モダンな店内は殺し屋たちと情報を取引する「情報屋」の顔も持つ。

業界では「不運(アンラック)」の名で有名な殺し屋、ベレッタ。
彼女は今日も店に入り浸っている。

あぁ、ツいてない、ツいてない。
降りかかる火の粉を払う度にしみじみとそう思う。

彼女はため息交じりに手元のゲームにいそしんでいた。

【登場人物】
・ルージュ(女)
情報屋を兼ねるカフェ「フラッパー」店主。
元殺し屋。

・ベレッタ(女)
業界では「不運(アンラック)」の名で知られる殺し屋。
ゲーム好き。

・ウルフ(男)
業界では「最高峰」と呼ばれる殺し屋。
かつてのシャークの師。

【本編】
 モダンな雰囲気の漂うカフェ、「フラッパー」。
 カウンター席に座る女性の手元からは控えめながらも店内のBGMにはそぐわない電子音が響く。
 どうやらゲームに熱中しているようだ。

 やがて、店主と思われる女性がコーヒーの香るカップを置く。

ルージュ:はい、コーヒー。
ベレッタ:ありがとうございます。
ベレッタ:……すいません、これ終わってからで。
ルージュ:あのさぁ……。
ベレッタ:すいません、もうちょいで終わります。
ベレッタ:もうちょいッス。
ルージュ:……。
ベレッタ:……ッかぁー! 駄目かぁ!
ベレッタ:強すぎっしょ、何なのこれぇ!
ルージュ:楽しそうねぇ。
ベレッタ:いやぁ、ルージュねえさん、楽しいだけじゃないッスよ。
ベレッタ:ゲームは戦いなんス。
ベレッタ:一瞬の判断と駆け引きが全てを決めるんス。
ルージュ:あら、お仕事にも通じるところがあるわね。
ベレッタ:うっ……。
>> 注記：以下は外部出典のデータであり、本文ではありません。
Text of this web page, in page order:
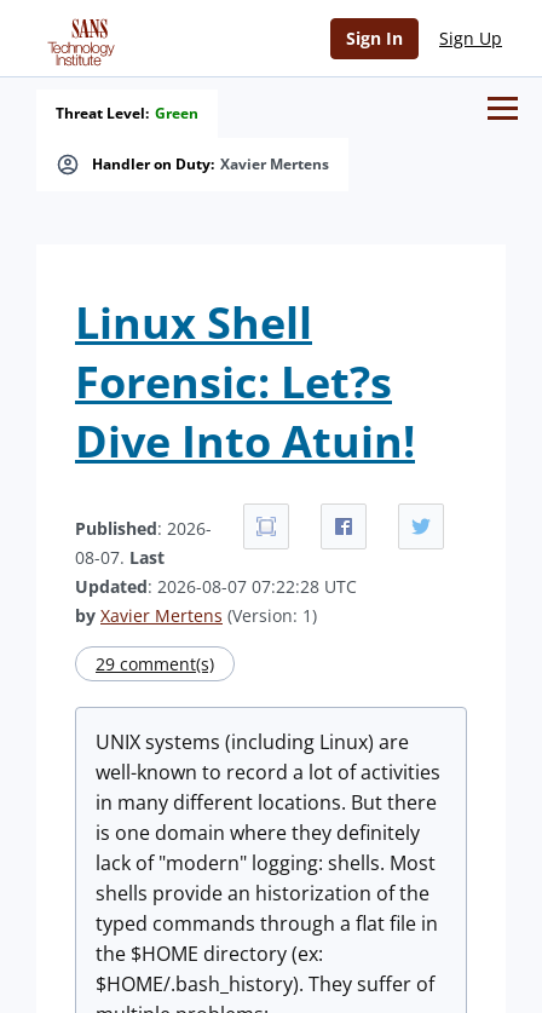
Sign In Sign Up
Handler on Duty: Xavier Mertens
Threat Level: Green
Linux Shell
Forensic: Let?s
Dive Into Atuin!
Published: 2026-
08-07. Last
Updated: 2026-08-07 07:22:28 UTC
by Xavier Mertens (Version: 1)
29 comment(s)
UNIX systems (including Linux) are
well-known to record a lot of activities
in many different locations. But there
is one domain where they definitely
lack of "modern" logging: shells. Most
shells provide an historization of the
typed commands through a flat file in
the $HOME directory (ex:
$HOME/.bash_history). They suffer of
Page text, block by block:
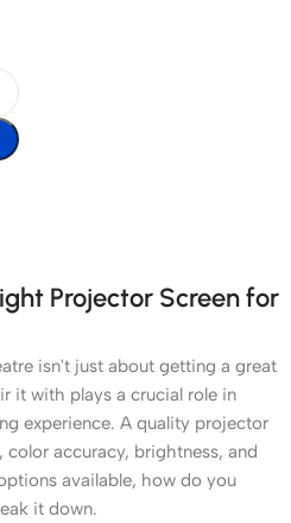
Projector Screen for
isn't just about getting a great
it with plays a crucial role in
experience. A quality projector
color accuracy, brightness, and
available, how do you
it down.
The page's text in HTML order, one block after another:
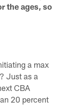
the ages, so
a max
Just as a
CBA
20 percent
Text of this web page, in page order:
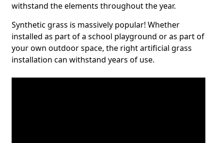
withstand the elements throughout the year.
Synthetic grass is massively popular! Whether
installed as part of a school playground or as part of
your own outdoor space, the right artificial grass
installation can withstand years of use.
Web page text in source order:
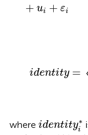
+ ui + εi
identity =
where identity∗
i
identityi∗
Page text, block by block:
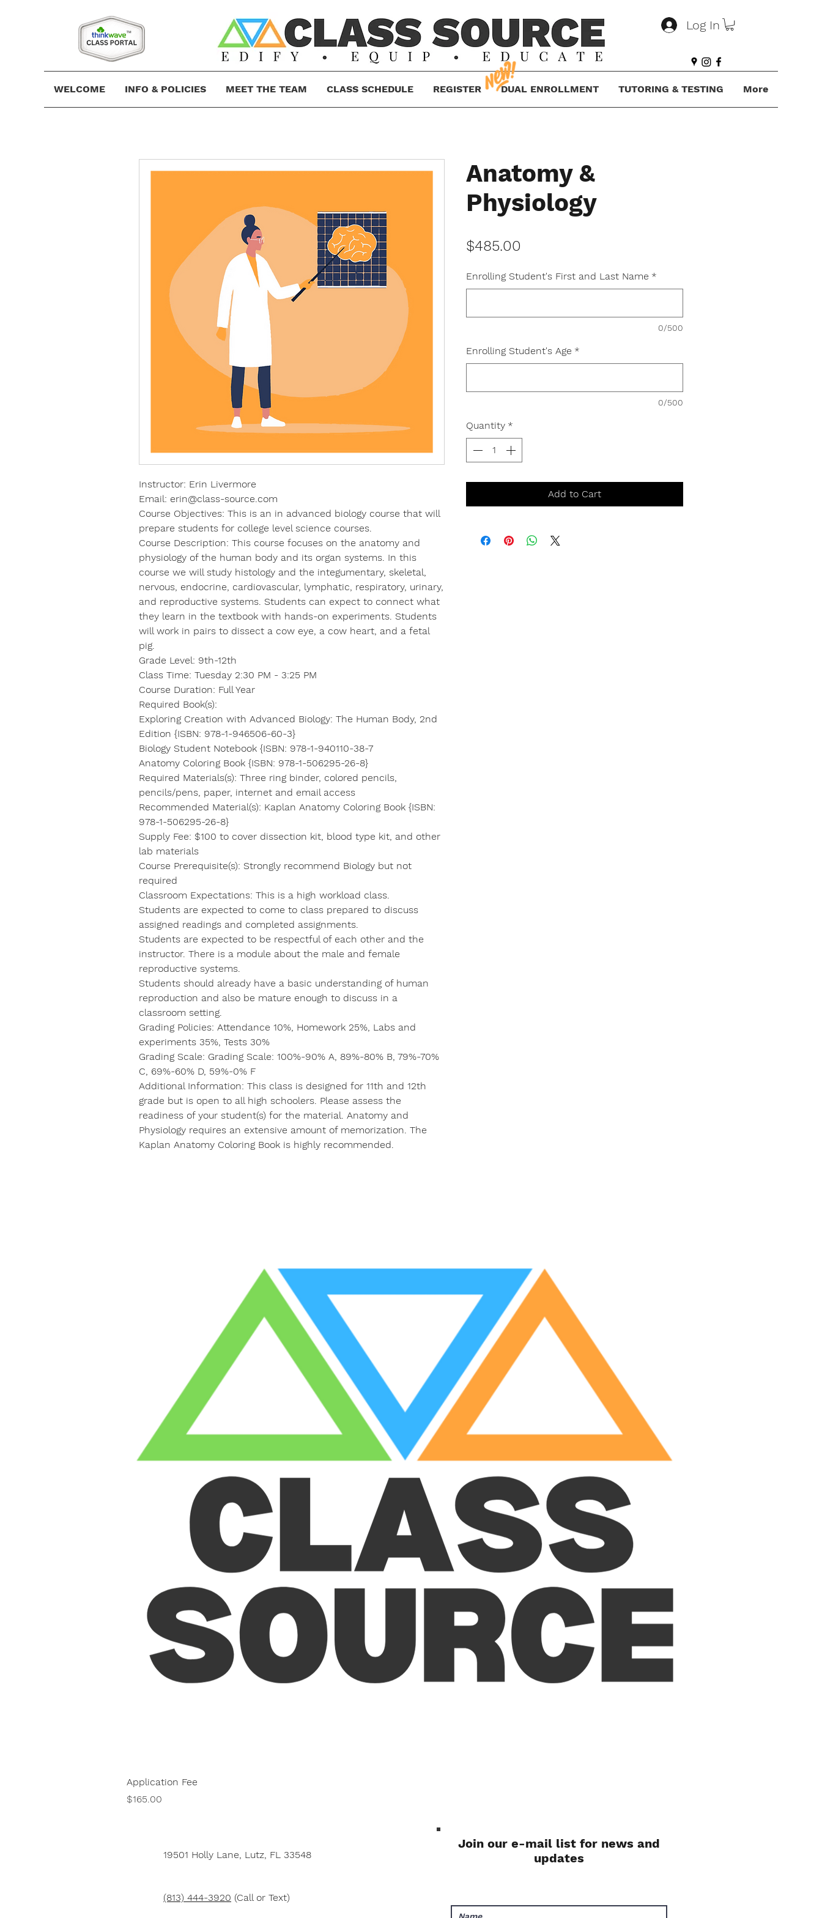
Log In
WELCOME INFO & POLICIES MEET THE TEAM CLASS SCHEDULE REGISTER DUAL ENROLLMENT TUTORING & TESTING More
Instructor: Erin Livermore
Email: erin@class-source.com
Course Objectives: This is an in advanced biology course that will
prepare students for college level science courses.
Course Description: This course focuses on the anatomy and
physiology of the human body and its organ systems. In this
course we will study histology and the integumentary, skeletal,
nervous, endocrine, cardiovascular, lymphatic, respiratory, urinary,
and reproductive systems. Students can expect to connect what
they learn in the textbook with hands-on experiments. Students
will work in pairs to dissect a cow eye, a cow heart, and a fetal
pig.
Grade Level: 9th-12th
Class Time: Tuesday 2:30 PM - 3:25 PM
Course Duration: Full Year
Required Book(s):
Exploring Creation with Advanced Biology: The Human Body, 2nd
Edition {ISBN: 978-1-946506-60-3}
Biology Student Notebook {ISBN: 978-1-940110-38-7
Anatomy Coloring Book {ISBN: 978-1-506295-26-8}
Required Materials(s): Three ring binder, colored pencils,
pencils/pens, paper, internet and email access
Recommended Material(s): Kaplan Anatomy Coloring Book {ISBN:
978-1-506295-26-8}
Supply Fee: $100 to cover dissection kit, blood type kit, and other
lab materials
Course Prerequisite(s): Strongly recommend Biology but not
required
Classroom Expectations: This is a high workload class.
Students are expected to come to class prepared to discuss
assigned readings and completed assignments.
Students are expected to be respectful of each other and the
instructor. There is a module about the male and female
reproductive systems.
Students should already have a basic understanding of human
reproduction and also be mature enough to discuss in a
classroom setting.
Grading Policies: Attendance 10%, Homework 25%, Labs and
experiments 35%, Tests 30%
Grading Scale: Grading Scale: 100%-90% A, 89%-80% B, 79%-70%
C, 69%-60% D, 59%-0% F
Additional Information: This class is designed for 11th and 12th
grade but is open to all high schoolers. Please assess the
readiness of your student(s) for the material. Anatomy and
Physiology requires an extensive amount of memorization. The
Kaplan Anatomy Coloring Book is highly recommended.
Anatomy &
Physiology
$485.00
Enrolling Student's First and Last Name *
0/500
Enrolling Student's Age *
0/500
Quantity *
Add to Cart
Application Fee
Price
$165.00
19501 Holly Lane, Lutz, FL 33548
(813) 444-3920 (Call or Text)
Join our e-mail list for news and
updates

で、ですかね。
ルージュ:で、ゲームは終わったわけ?
ルージュ:いつまでやってんのよ。
ベレッタ:いや、終わってはないッス。
ベレッタ:あ、コーヒーいただきますね。
ベレッタ:私の戦いに終わりはないんスよ。
ルージュ:ゲームの話よね?
ベレッタ:もちろんッス!
ベレッタ:今ハマってるやつがあるんスけど、トップランカーのこの「ムカデ」さんって人ね。
ベレッタ:この人をブチ抜くまで私は挑み続けますよ。
ベレッタ:ホント強いんだよなぁ、ムカデさん……。
ベレッタ:またスコア上げてるしさぁ。
ルージュ:ムカデ、ねぇ。

 悔しげにリザルト画面に食いつく女を横目で眺める店主のルージュ。

ルージュ:ホント、ゲームのこととなると熱いわね、あなた。
ベレッタ:ええ、唯一の生きがいなんで。
ルージュ:でもね、いつまでもコーヒーだけで居座られても困るわ。
ベレッタ:そう堅いこと言わないでくださいよ、姉さん。
ベレッタ:ここは私のオアシスなんスよ、マジで。
ベレッタ:美人で優しい店主さんがいて、コーヒーも美味しくて、もー最高ッス。
ルージュ:そんな手垢のついたお世辞になびくような女じゃないの、私。
ベレッタ:うう……。
ルージュ:それで、ゲームが一段落したのなら本題に入ってもいいかしら、ベレッタちゃん。
ベレッタ:ヤだなぁ……。働きたくない。
ルージュ:馬鹿言ってないでほら、マトのデータ一式。
ルージュ:これがプロフィール、行動パターン、近日中のスケジュールまで完璧に洗っといたから。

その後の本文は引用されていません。